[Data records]
——

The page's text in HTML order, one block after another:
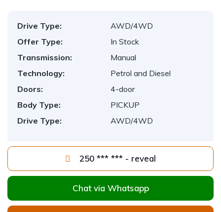
Drive Type:
AWD/4WD
Offer Type:
In Stock
Transmission:
Manual
Technology:
Petrol and Diesel
Doors:
4-door
Body Type:
PICKUP
Drive Type:
AWD/4WD
250 *** *** - reveal
Chat via Whatsapp
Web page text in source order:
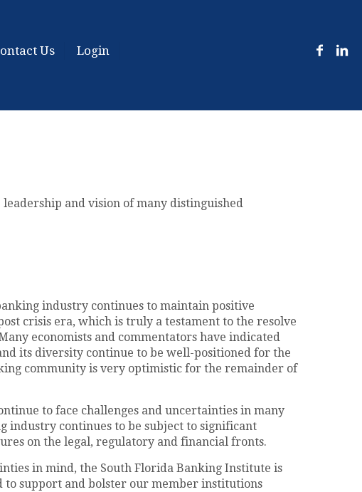
Us Login
and vision of many distinguished
industry continues to maintain positive
crisis era, which is truly a testament to the resolve
economists and commentators have indicated
its diversity continue to be well-positioned for the
community is very optimistic for the remainder of
to face challenges and uncertainties in many
industry continues to be subject to significant
on the legal, regulatory and financial fronts.
in mind, the South Florida Banking Institute is
to support and bolster our member institutions
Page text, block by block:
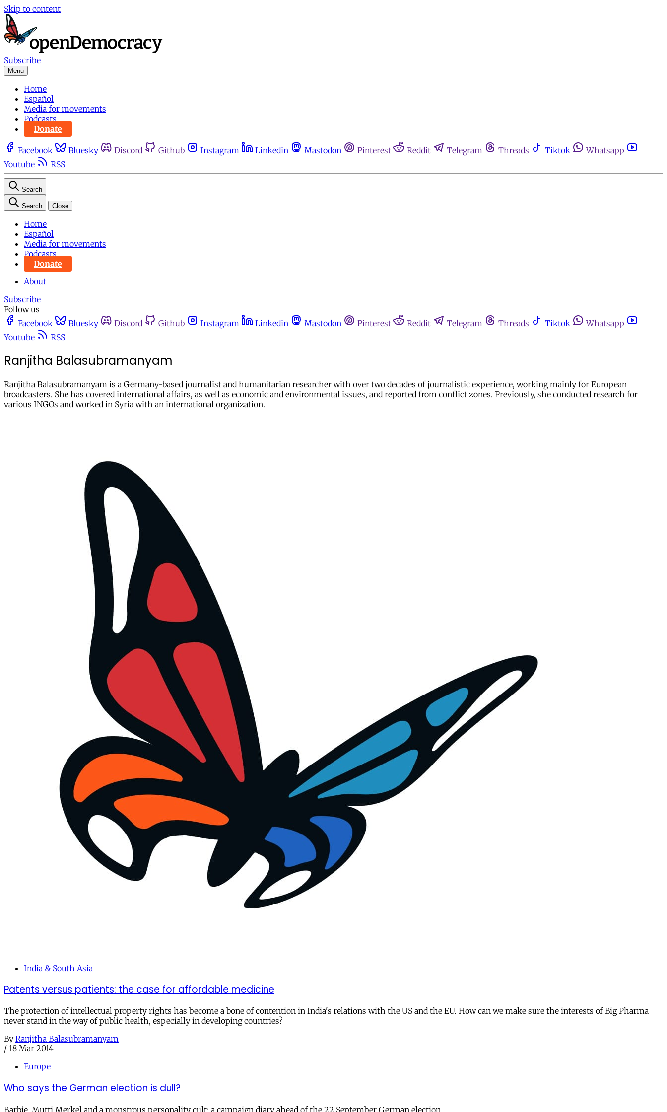
Skip to content
Subscribe
Menu
Home
Español
Media for movements
Podcasts
Donate
Facebook Bluesky Discord Github Instagram Linkedin Mastodon Pinterest Reddit Telegram Threads Tiktok
Whatsapp
Youtube
RSS
Search
Search Close
Home
Español
Media for movements
Podcasts
Donate
About
Subscribe
Follow us
Facebook
Bluesky Discord Github Instagram Linkedin Mastodon Pinterest Reddit Telegram Threads Tiktok
Whatsapp
Youtube
RSS
Ranjitha Balasubramanyam
Ranjitha Balasubramanyam is a Germany-based journalist and humanitarian researcher with over two decades of journalistic experience, working mainly for European
broadcasters. She has covered international affairs, as well as economic and environmental issues, and reported from conflict zones. Previously, she conducted research for
various INGOs and worked in Syria with an international organization.
India & South Asia
Patents versus patients: the case for affordable medicine
The protection of intellectual property rights has become a bone of contention in India's relations with the US and the EU. How can we make sure the interests of Big Pharma
never stand in the way of public health, especially in developing countries?
By Ranjitha Balasubramanyam
/ 18 Mar 2014
Europe
Who says the German election is dull?
Barbie, Mutti Merkel and a monstrous personality cult: a campaign diary ahead of the 22 September German election.

——

§ **AIM OF THE EXERCISE**
List each line of the entries that holds the string "industry".

§ **YOUR RESPONSE**
industry continues to maintain positive
industry continues to be subject to significant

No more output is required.